Suppose that $F^{-1}(x)$ is not available, but evaluating $F(x)$ is (computationally) easy, so I could set a range $a<x_1<x_2<...x_n<b$ where $[a,b]\subset \mathbb{R}$, the number of points $n$ is chosen suitably, then by computing $u_1=F(x_1),...,u_n=F(x_n)$, we have table of values from which we can draw $x_i$ promptly by drawing $u_i\sim Unif(0,1)$. If we choose a large number of $x_i$ within the range, can we get a very good random number generator?

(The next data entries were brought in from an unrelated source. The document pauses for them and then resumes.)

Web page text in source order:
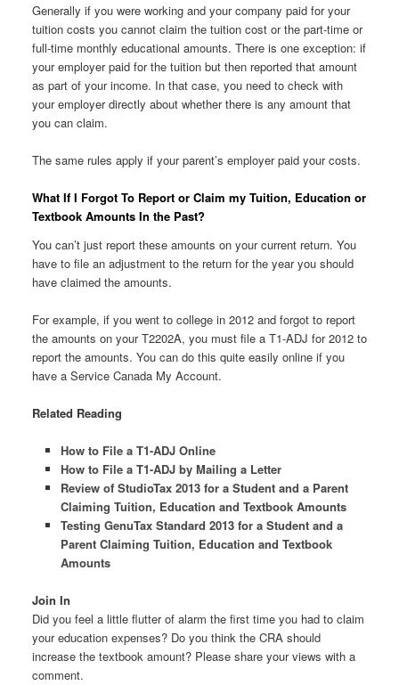
Generally if you were working and your company paid for your
tuition costs you cannot claim the tuition cost or the part-time or
full-time monthly educational amounts. There is one exception: if
your employer paid for the tuition but then reported that amount
as part of your income. In that case, you need to check with
your employer directly about whether there is any amount that
you can claim.
The same rules apply if your parent’s employer paid your costs.
What If I Forgot To Report or Claim my Tuition, Education or
Textbook Amounts In the Past?
You can’t just report these amounts on your current return. You
have to file an adjustment to the return for the year you should
have claimed the amounts.
For example, if you went to college in 2012 and forgot to report
the amounts on your T2202A, you must file a T1-ADJ for 2012 to
report the amounts. You can do this quite easily online if you
have a Service Canada My Account.
Related Reading
How to File a T1-ADJ Online
How to File a T1-ADJ by Mailing a Letter
Review of StudioTax 2013 for a Student and a Parent
Claiming Tuition, Education and Textbook Amounts
Testing GenuTax Standard 2013 for a Student and a
Parent Claiming Tuition, Education and Textbook
Amounts
Join In
Did you feel a little flutter of alarm the first time you had to claim
your education expenses? Do you think the CRA should
increase the textbook amount? Please share your views with a
comment.
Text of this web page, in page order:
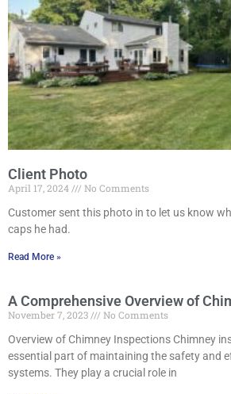
Client Photo
April 17, 2024
No Comments
Customer sent this photo in to let us know
caps he had.
Read More »
A Comprehensive Overview of
November 7, 2023
No Comments
Overview of Chimney Inspections Chimney
essential part of maintaining the safety and
systems. They play a crucial role in
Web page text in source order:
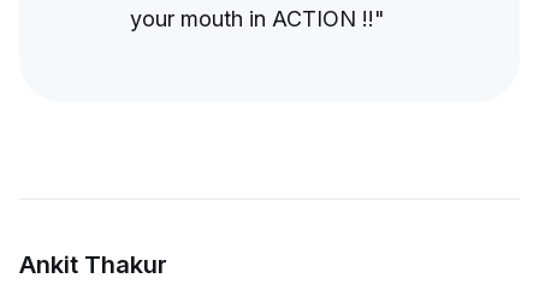
your mouth in ACTION !!"
Ankit Thakur
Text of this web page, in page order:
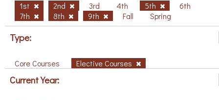
1st 2nd 3rd 4th 5th
6th
7th
8th 9th Fall Spring
Type:
Core Courses Elective Courses
Current Year:
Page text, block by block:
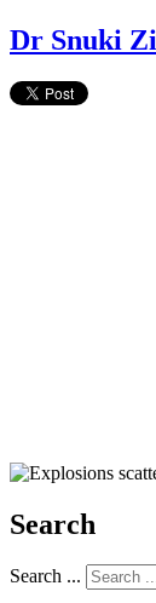
Dr Snuki
Search
Search ...
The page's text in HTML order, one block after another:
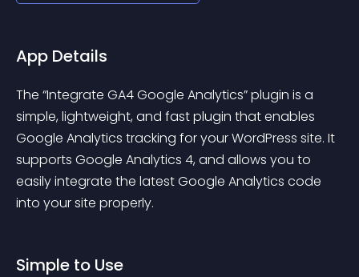
App Details
The “Integrate GA4 Google Analytics” plugin is a
simple, lightweight, and fast plugin that enables
Google Analytics tracking for your WordPress site. It
supports Google Analytics 4, and allows you to
easily integrate the latest Google Analytics code
into your site properly.
Simple to Use
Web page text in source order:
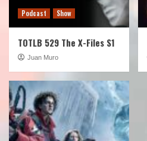
Podcast Show
TOTLB 529 The X-Files S1
Juan Muro
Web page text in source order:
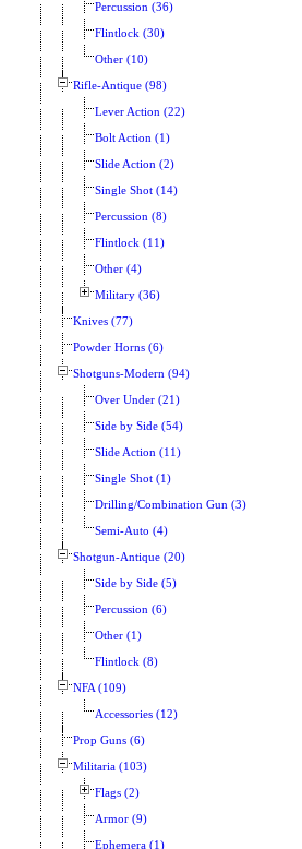
Percussion (36)
Flintlock (30)
Other (10)
Rifle-Antique (98)
Lever Action (22)
Bolt Action (1)
Slide Action (2)
Single Shot (14)
Percussion (8)
Flintlock (11)
Other (4)
Military (36)
Knives (77)
Powder Horns (6)
Shotguns-Modern (94)
Over Under (21)
Side by Side (54)
Slide Action (11)
Single Shot (1)
Drilling/Combination Gun (3)
Semi-Auto (4)
Shotgun-Antique (20)
Side by Side (5)
Percussion (6)
Other (1)
Flintlock (8)
NFA (109)
Accessories (12)
Prop Guns (6)
Militaria (103)
Flags (2)
Armor (9)
Ephemera (1)
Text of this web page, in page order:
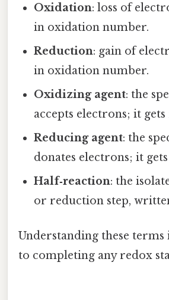
Oxidation: loss of
in oxidation number.
Reduction: gain of
in oxidation number.
Oxidizing agent: the
accepts electrons; it gets
Reducing agent: the
donates electrons; it
Half‑reaction: the
or reduction step,
Understanding these terms
to completing any redox
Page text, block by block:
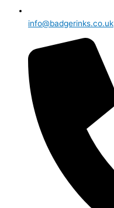
info@badgerinks.co.uk
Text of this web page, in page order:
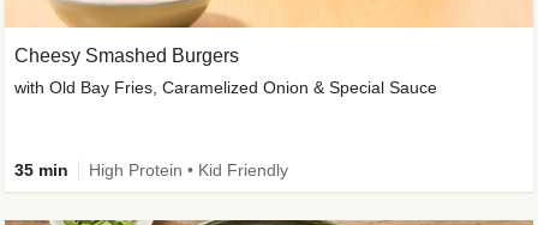
Cheesy Smashed Burgers
with Old Bay Fries, Caramelized Onion & Special Sauce
35 min High Protein • Kid Friendly
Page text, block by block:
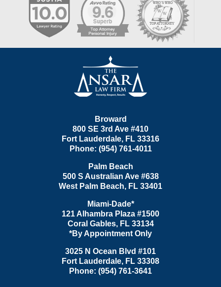
Information
Broward
800 SE 3rd Ave #410
Fort Lauderdale, FL 33316
Phone: (954) 761-4011
Palm Beach
500 S Australian Ave #638
West Palm Beach, FL 33401
Miami-Dade*
121 Alhambra Plaza #1500
Coral Gables, FL 33134
*By Appointment Only
3025 N Ocean Blvd #101
Fort Lauderdale, FL 33308
Phone: (954) 761-3641
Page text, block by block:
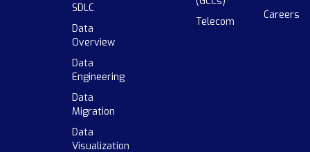
SDLC
Data
Overview
Data
Engineering
Data
Migration
Data
Visualization
Telecom
Careers
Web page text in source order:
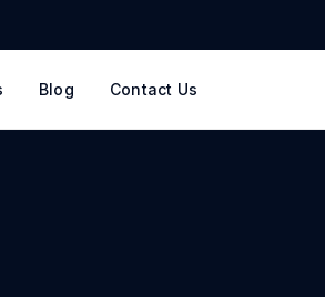
Blog Contact Us
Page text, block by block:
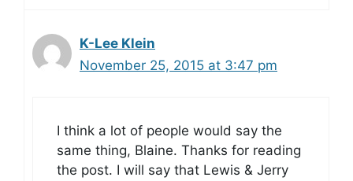
K-Lee Klein
November 25, 2015 at 3:47 pm
I think a lot of people would say the
same thing, Blaine. Thanks for reading
the post. I will say that Lewis & Jerry
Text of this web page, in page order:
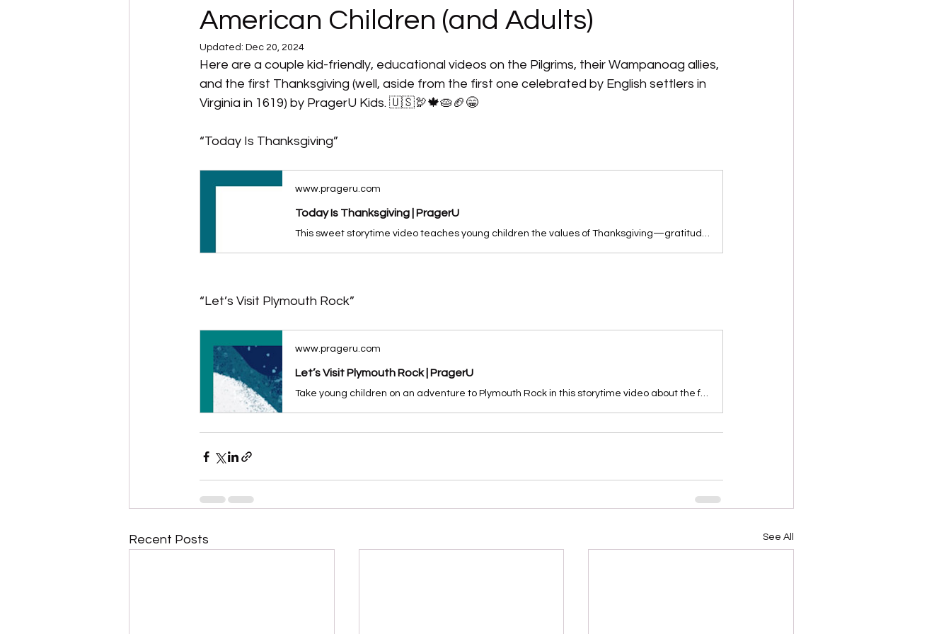
American Children (and Adults)
Updated: Dec 20, 2024
Here are a couple kid-friendly, educational videos on the Pilgrims, their Wampanoag allies,
and the first Thanksgiving (well, aside from the first one celebrated by English settlers in
Virginia in 1619) by PragerU Kids. 🇺🇸🦃🍁🥧🏈😁
“Today Is Thanksgiving”
www.prageru.com
Today Is Thanksgiving | PragerU
This sweet storytime video teaches young children the values of Thanksgiving—gratitude, generosity, and family—as they go on a time-traveling adventure with…
“Let’s Visit Plymouth Rock”
www.prageru.com
Let’s Visit Plymouth Rock | PragerU
Take young children on an adventure to Plymouth Rock in this storytime video about the first Thanksgiving. They’ll learn about the Pilgrims who settled in…
Recent Posts See All
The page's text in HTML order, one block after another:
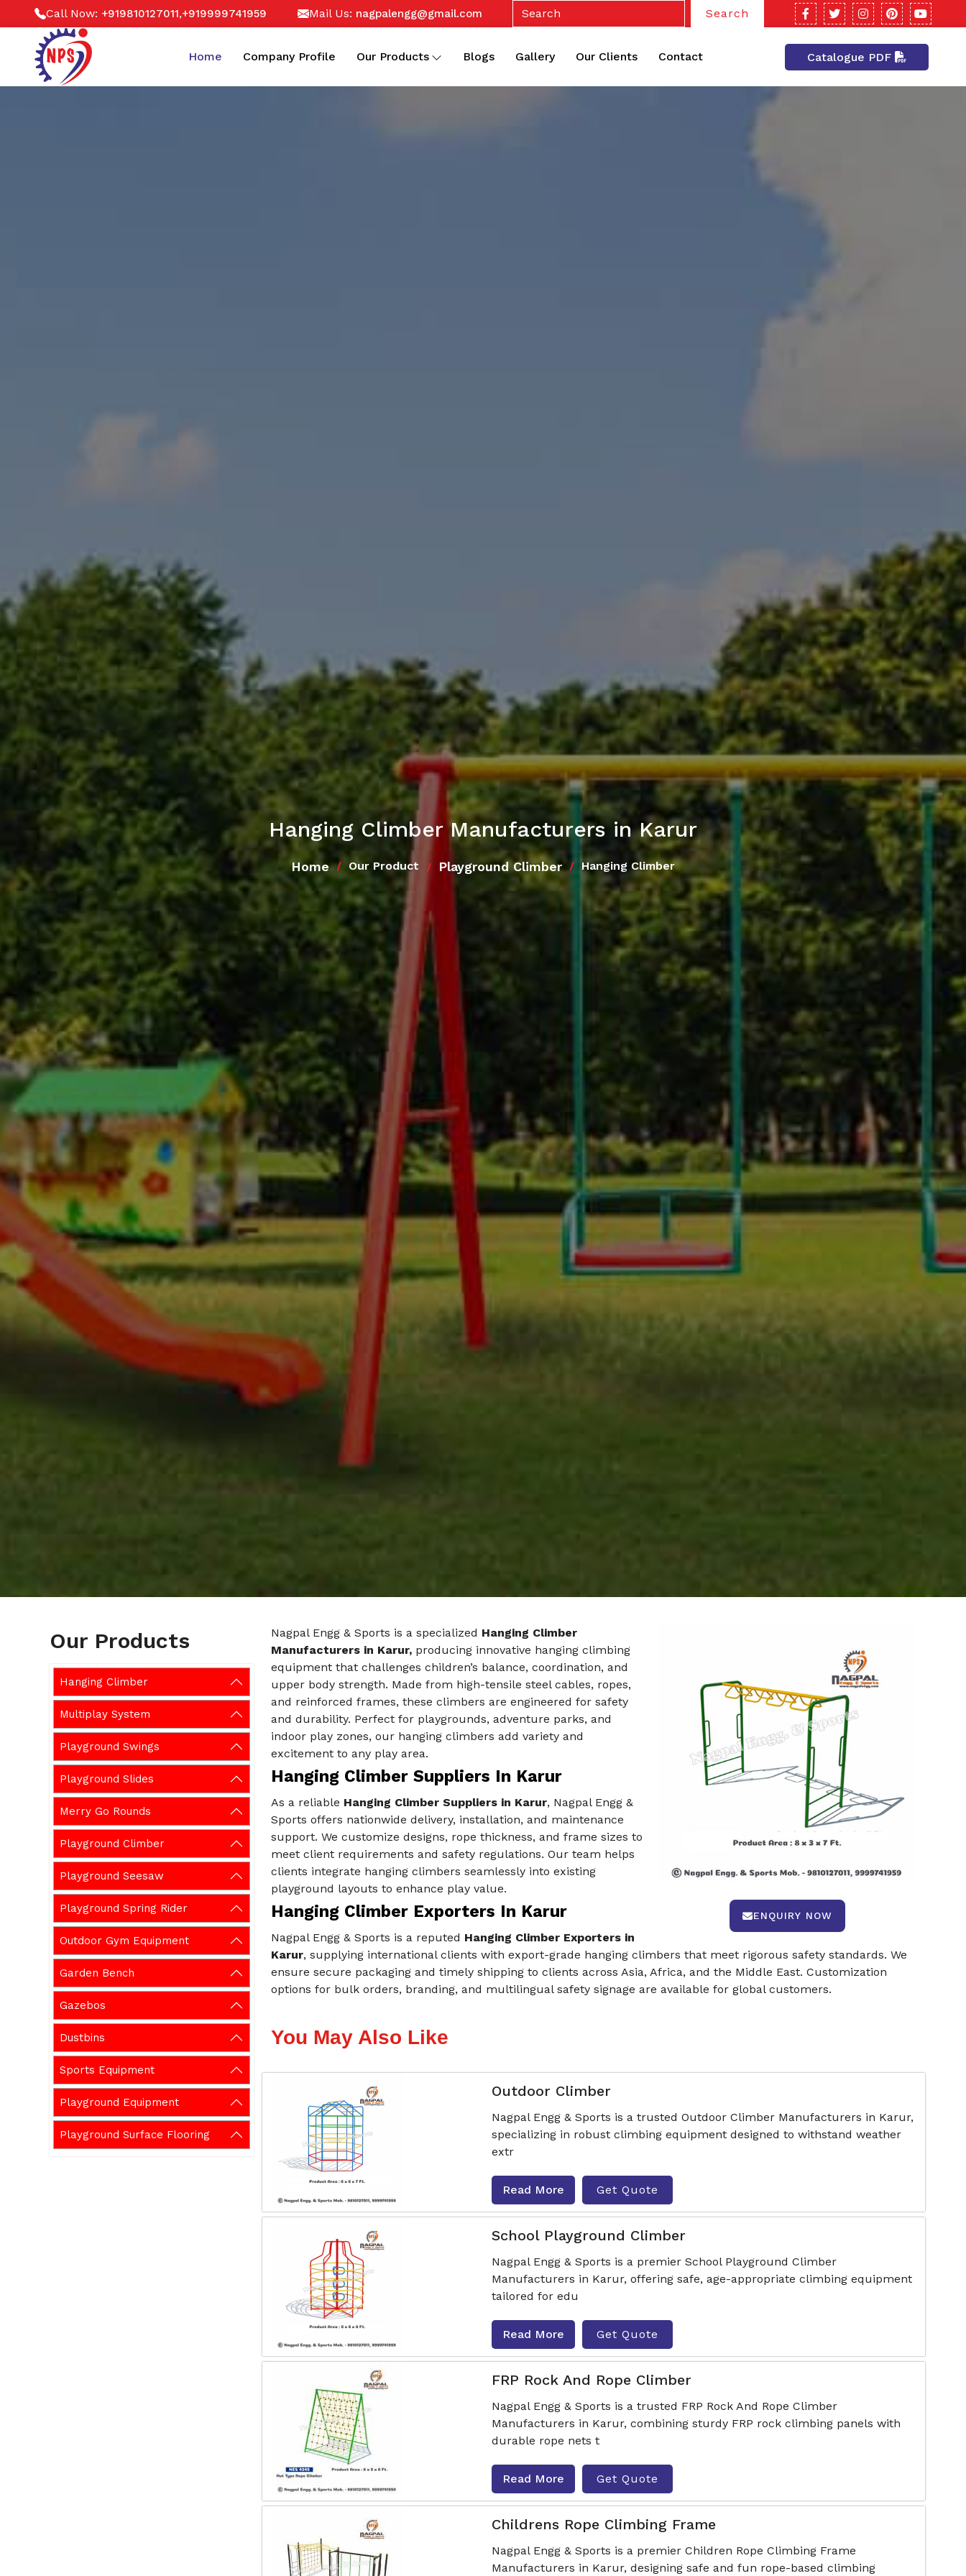
Call Now: +919810127011,+919999741959 Mail Us: nagpalengg@gmail.com Search
Home Company Profile Our Products Blogs Gallery Our Clients Contact Catalogue PDF
Hanging Climber Manufacturers in Karur
Home Our Product Playground Climber Hanging Climber
Our Products
Hanging Climber
Multiplay System
Playground Swings
Playground Slides
Merry Go Rounds
Playground Climber
Playground Seesaw
Playground Spring Rider
Outdoor Gym Equipment
Garden Bench
Gazebos
Dustbins
Sports Equipment
Playground Equipment
Playground Surface Flooring
ENQUIRY NOW
Nagpal Engg & Sports is a specialized Hanging Climber
Manufacturers in Karur,producing innovative hanging climbing
equipment that challenges children’s balance, coordination, and
upper body strength. Made from high-tensile steel cables, ropes,
and reinforced frames, these climbers are engineered for safety
and durability. Perfect for playgrounds, adventure parks, and
indoor play zones, our hanging climbers add variety and
excitement to any play area.
Hanging Climber Suppliers In Karur
As a reliable Hanging Climber Suppliers in Karur, Nagpal Engg &
Sports offers nationwide delivery, installation, and maintenance
support. We customize designs, rope thickness, and frame sizes to
meet client requirements and safety regulations. Our team helps
clients integrate hanging climbers seamlessly into existing
playground layouts to enhance play value.
Hanging Climber Exporters In Karur
Nagpal Engg & Sports is a reputed Hanging Climber Exporters in
Karur, supplying international clients with export-grade hanging climbers that meet rigorous safety standards. We
ensure secure packaging and timely shipping to clients across Asia, Africa, and the Middle East. Customization
options for bulk orders, branding, and multilingual safety signage are available for global customers.
You May Also Like
Outdoor Climber
Nagpal Engg & Sports is a trusted Outdoor Climber Manufacturers in Karur,
specializing in robust climbing equipment designed to withstand weather
extr
Read More Get Quote
School Playground Climber
Nagpal Engg & Sports is a premier School Playground Climber
Manufacturers in Karur, offering safe, age-appropriate climbing equipment
tailored for edu
Read More Get Quote
FRP Rock And Rope Climber
Nagpal Engg & Sports is a trusted FRP Rock And Rope Climber
Manufacturers in Karur, combining sturdy FRP rock climbing panels with
durable rope nets t
Read More Get Quote
Childrens Rope Climbing Frame
Nagpal Engg & Sports is a premier Children Rope Climbing Frame
Manufacturers in Karur, designing safe and fun rope-based climbing

A problem is when $X$ is defined in ranges such as $(-\infty,\infty)$ and $(0,\infty)$, because we can't be sure of what range to sample from.

Has anybody came across with some similar algorithm?

I hope to have passed the main idea, sorry, I was not formal because I would like to hear from your experiences. I would appreciate any comments. thanks in advance.